Spoiling for a Phight
This is what's left. Symbolic victories and keeping a division rival out of the playoffs. 70 wins ain't much, but it's something. In the wake of last night's 4-3 win over Philadelphia the Nats have 5 games left in the season, including two more against the Phillies. Sweeping the series, or even taking two out of three, would put a serious dent in the Phills wild card ambitions. Doing it the way they did it last night would suck the life out of the the City of Brotherly Love. These are all noble, worthy goals for a team trying to build for the future.
Let me take you to Section 313 at RFK with Nate, Dave and Watson on Tuesday night. Bottom of the 9th, two out, Chad Cordero on the mound. Chase Utley has just scored Chris Coste from second with an RBI single, reducing the Nats lead to one run, and bringing the winning run to the plate in the person of Phillies first baseman Ryan Howard. Howard is a near-mortal lock to win the homerun title and he's been on a monsterous tear lately, including a 2-4 night against the Nats.
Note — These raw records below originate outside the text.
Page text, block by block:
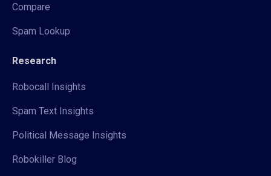
Compare
Spam Lookup
Research
Robocall Insights
Spam Text Insights
Political Message Insights
Robokiller Blog
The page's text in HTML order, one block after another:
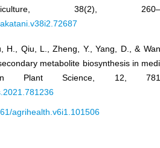
38(2),
H., Qiu, L., Zheng, Y., Yang, D., &
metabolite biosynthesis in
Plant Science, 12,
agrihealth.v6i1.101506
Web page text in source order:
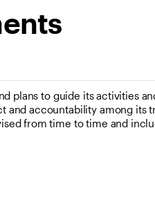
plans to guide its activities
and accountability among its
from time to time and
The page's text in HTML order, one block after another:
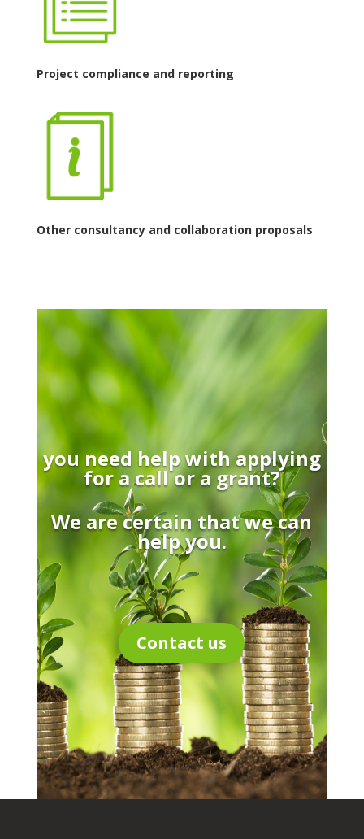
Project compliance and reporting
Other consultancy and collaboration proposals
you need help with applying
for a call or a grant?
We are certain that we can
help you.
Contact us
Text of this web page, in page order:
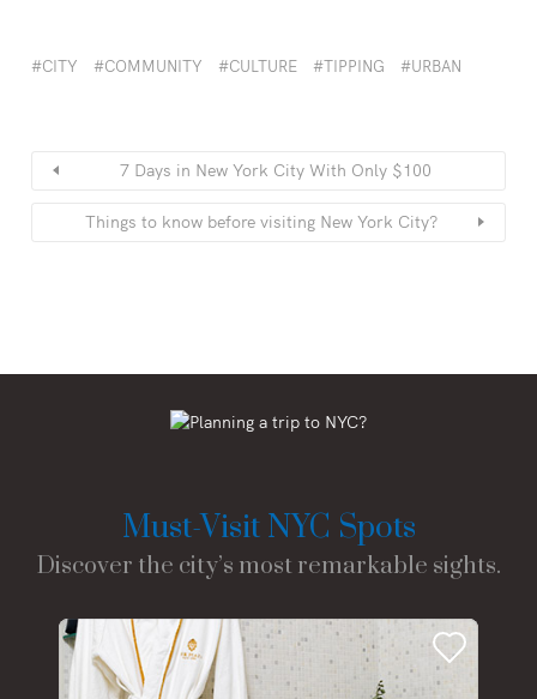
CITY COMMUNITY CULTURE TIPPING URBAN
7 Days in New York City With Only $100
Things to know before visiting New York City?
Must-Visit NYC Spots
Discover the city’s most remarkable sights.
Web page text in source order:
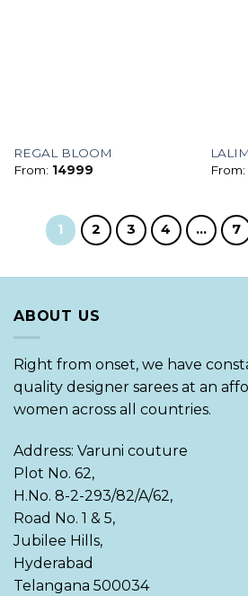
REGAL BLOOM
From: 14999
From:
1 2 3 4 … 7
ABOUT US
Right from onset, we have
quality designer sarees at an
women across all countries.
Address: Varuni couture
Plot No. 62,
H.No. 8-2-293/82/A/62,
Road No. 1 & 5,
Jubilee Hills,
Hyderabad
Telangana 500034
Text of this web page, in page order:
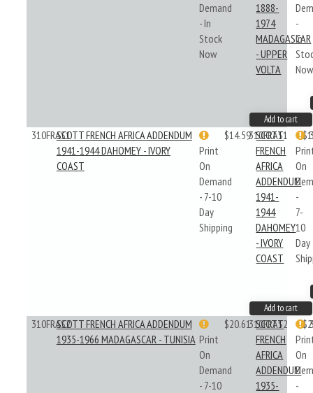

The stadium echos and bounces like a minature summer of '05 as Frank Robinson shuffles to the mound to consult with his closer. No one would blame Frank for ordering Cordero to walk the imposing slugger and pitch to whoever comes next. Sure, the Phillies fans would whine that the Nats cheated by refusing to pitch to their best hitter, but they'd be howling for blood if Phillies manager Charlie Manuel didn't walk Soriano in a similar situation. But Frank issues no such order. He simply says to Cordero, "You created the situation, get yourself out of it."
A collective roar goes up from the crowd. This is the way baseball is meant to be played, ace against ace, strength on strength. And when The Chief jams Howard and induces a lazy pop-up to left-center the Phillies fans go quietly into that very good Washington, DC night. Later they complain, with some justification, about the Chase Utley 3-run homer that wasn't, but no one says anything during the game. Charlie Manuel called the missed call "terrible" and "unreal," but neither he, his first base coach nor Utley himself argued it. And as Frank Robinson can tell you, homeruns are in the eye of the beholder.
So the Nats find themselves playing meaningful games in September in spite of themselves, and winning them to boot. If the Phillies miss the playoffs by one game, or should the Mets find that you can't just flip the switch back to "Win" in the postseason, that should be a small measure of consolation to a team that never quit on a thoroughly snakebitten year.
2 comments:
I guess I don't fully understand the "spoiler" mentality, other than the pride of beating another team. Personally I'd rather see the Phillies in the playoffs than two California NL teams.
From my perspective, it's purely a question of keeping a division rival out of the postseason. If we were playing the Astros in a 3-game series with their playoff hopes on the line, I'd still want to win, but I'd be considerably less enthusiastic about it.
Redskins fans have been known to root for two teams, Washington and whoever is playing Dallas. There's something similar at work here. The spoiler mentality gives meaning to otherwise meaningless late September games.